Possible causes of all the knee joint damage described above are:
• Foot – incorrect position of the foot when stepping on, insufficient activation of the sole muscles
• Hip – incorrect stabilization of hip joints from the side
• Torso and pelvis – planted pelvis, poor involvement of the muscles of the trunk, asymmetry in the torso leading to a bow to one side

Foot
When running, it is very important to use the entire sole of the foot for reflection and impact. Runners often forget about their toes, which can be of great help in improving bounce and impact efficiency. The muscles of the sole of the foot have huge potential. On a normal day, when we wear shoes all the time, we do not use our fingers at all. It’s like wearing thick gloves on our hands for days without splitting our fingers.The hands would also gradually wean off the delicate manual labor. It’s the same with the foot. When running, try to grasp the ground with your fingers. Think of all your fingers, including your little fingers, and you grasp the ground. This can help reduce ankle sagging, i.e. excessive pronation.

Hips
With proper involvement of the muscles around the hip joint, improvement of the stability of the hip and pelvis when running, the knee can be kept in the correct position in support, i.e. it does not go to the sides, most often inward. If we want to improve the work of these muscles, it is not exercises such as resting the leg sideways in a standing position or lying down that will help us, but exercises where we are forced to lean on the hip joint. Thus, we train the original function of the hip joints, that is, the supporting function of the hip, without overloading the muscles that we do not need for this function.

Try exercises for good hip upright: From the four-legged position, slide one knee forward between your palms, sit on your side. Move your hands a little forward so that they are about 20cm in front of the knee. You should feel a stretch on the outer side of the hip (over the buttocks). Stretching alone is not enough, the muscle needs to be intensively involved in this stretching. Therefore, raise the opposite hand, as if you want to pull yourself behind something. At that moment, you should feel that the muscle has engaged, that is, that the thigh is intensely leaning against the ground and the muscles around the hip have to work a lot. If you don’t feel the job, you’re doing something wrong.
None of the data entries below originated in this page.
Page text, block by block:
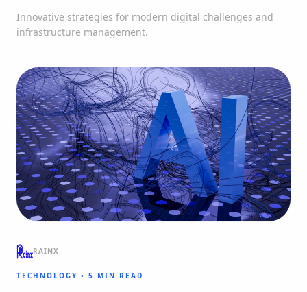
Innovative strategies for modern digital challenges and
infrastructure management.
RAINX
TECHNOLOGY • 5 MIN READ
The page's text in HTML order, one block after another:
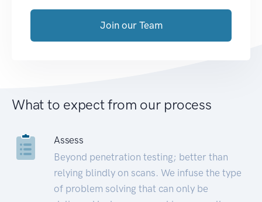
Join our Team
What to expect from our process
Assess
Beyond penetration testing; better than
relying blindly on scans. We infuse the type
of problem solving that can only be
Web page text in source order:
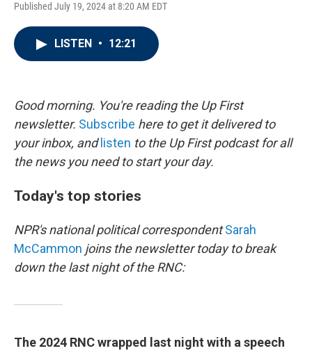
Published July 19, 2024 at 8:20 AM EDT
LISTEN • 12:21
Good morning. You're reading the Up First
newsletter. Subscribe here to get it delivered to
your inbox, and listen to the Up First podcast for all
the news you need to start your day.
Today's top stories
NPR's national political correspondentSarah
McCammon joins the newsletter today to break
down the last night of the RNC:
The 2024 RNC wrapped last night with a speech
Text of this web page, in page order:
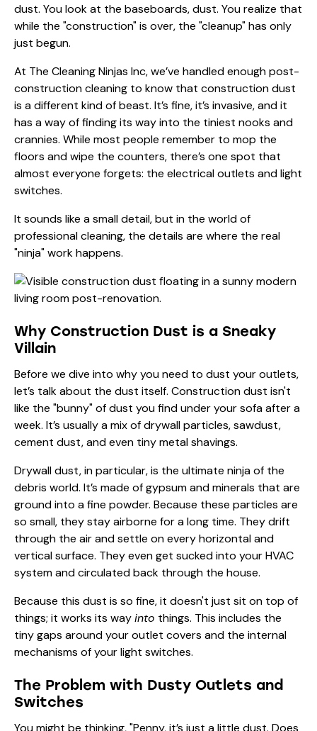
dust. You look at the baseboards, dust. You realize that
while the "construction" is over, the "cleanup" has only
just begun.
At The Cleaning Ninjas Inc, we’ve handled enoughpost-
construction cleaning to know that construction dust
is a different kind of beast. It’s fine, it’s invasive, and it
has a way of finding its way into the tiniest nooks and
crannies. While most people remember to mop the
floors and wipe the counters, there’s one spot that
almost everyone forgets: the electrical outlets and light
switches.
It sounds like a small detail, but in the world of
professional cleaning, the details are where the real
"ninja" work happens.
Why Construction Dust is a Sneaky
Villain
Before we dive into why you need to dust your outlets,
let’s talk about the dust itself. Construction dust isn't
like the "bunny" of dust you find under your sofa after a
week. It’s usually a mix of drywall particles, sawdust,
cement dust, and even tiny metal shavings.
Drywall dust, in particular, is the ultimate ninja of the
debris world. It’s made of gypsum and minerals that are
ground into a fine powder. Because these particles are
so small, they stay airborne for a long time. They drift
through the air and settle on every horizontal and
vertical surface. They even get sucked into your HVAC
system and circulated back through the house.
Because this dust is so fine, it doesn't just sit on top of
things; it works its wayinto things. This includes the
tiny gaps around your outlet covers and the internal
mechanisms of your light switches.
The Problem with Dusty Outlets and
Switches
You might be thinking, "Penny, it’s just a little dust. Does
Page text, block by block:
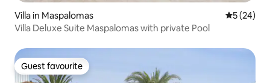
Villa in Maspalomas 5 out of 5
5 (24)
Villa Deluxe Suite Maspalomas with private Pool
Guest favourite
Guest favourite
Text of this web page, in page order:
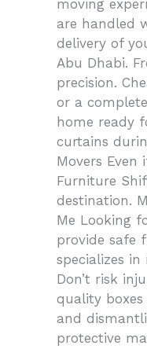
moving
are handled
delivery of
Abu Dhabi.
precision.
or a
home ready
curtains
Movers
Furniture
destination.
Me Looking
provide safe
specializes
Don’t risk
quality
and
protective
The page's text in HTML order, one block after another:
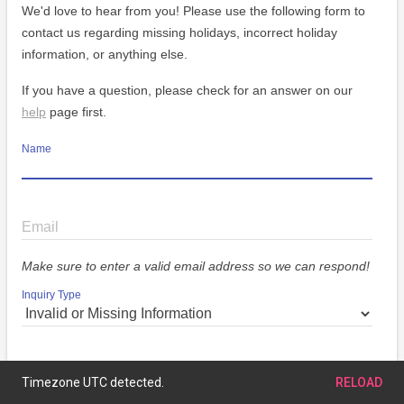
We'd love to hear from you! Please use the following form to
contact us regarding missing holidays, incorrect holiday
information, or anything else.
If you have a question, please check for an answer on our
help page first.
Name
Email
Make sure to enter a valid email address so we can respond!
Inquiry Type
Message
Timezone UTC detected. RELOAD
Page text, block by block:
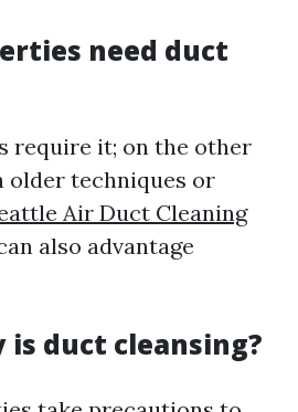
need duct
require it; on the other
older techniques or
Air Duct Cleaning
also advantage
is duct cleansing?
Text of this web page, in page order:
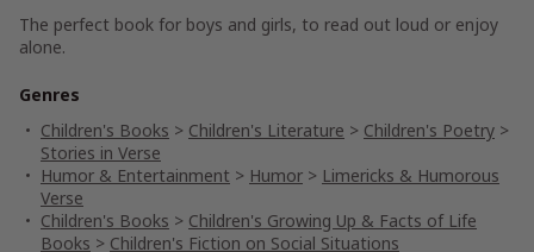
The perfect book for boys and girls, to read out loud or enjoy
alone.
Genres
Children's Books > Children's Literature > Children's Poetry >
Stories in Verse
Humor & Entertainment > Humor > Limericks & Humorous
Verse
Children's Books > Children's Growing Up & Facts of Life
Books > Children's Fiction on Social Situations

Either you have too much weight on the other hand, you need to pull yourself up by the raised hand, or your hip muscles are so out that they can’t automatically engage. In this case, actively push your knee down into the ground, as if you want to get up on your knee.

 

Torso and pelvis
Excessive rotation of the pelvis and/or its shift from side to side are very uneconomical for running. The cause of this is the poor work of the deep muscles of the trunk, which do not sufficiently hold the chest with the pelvis connected. This just overloads the back. During running, it is good to concentrate on pulling up as if we are carrying something on our head, so we stop jumping and straighten up better in the run. Furthermore, it is effective to align the work of the arms so that they move to the front and back, that is, not to the sides. The movement of the arms will help to strengthen the torso.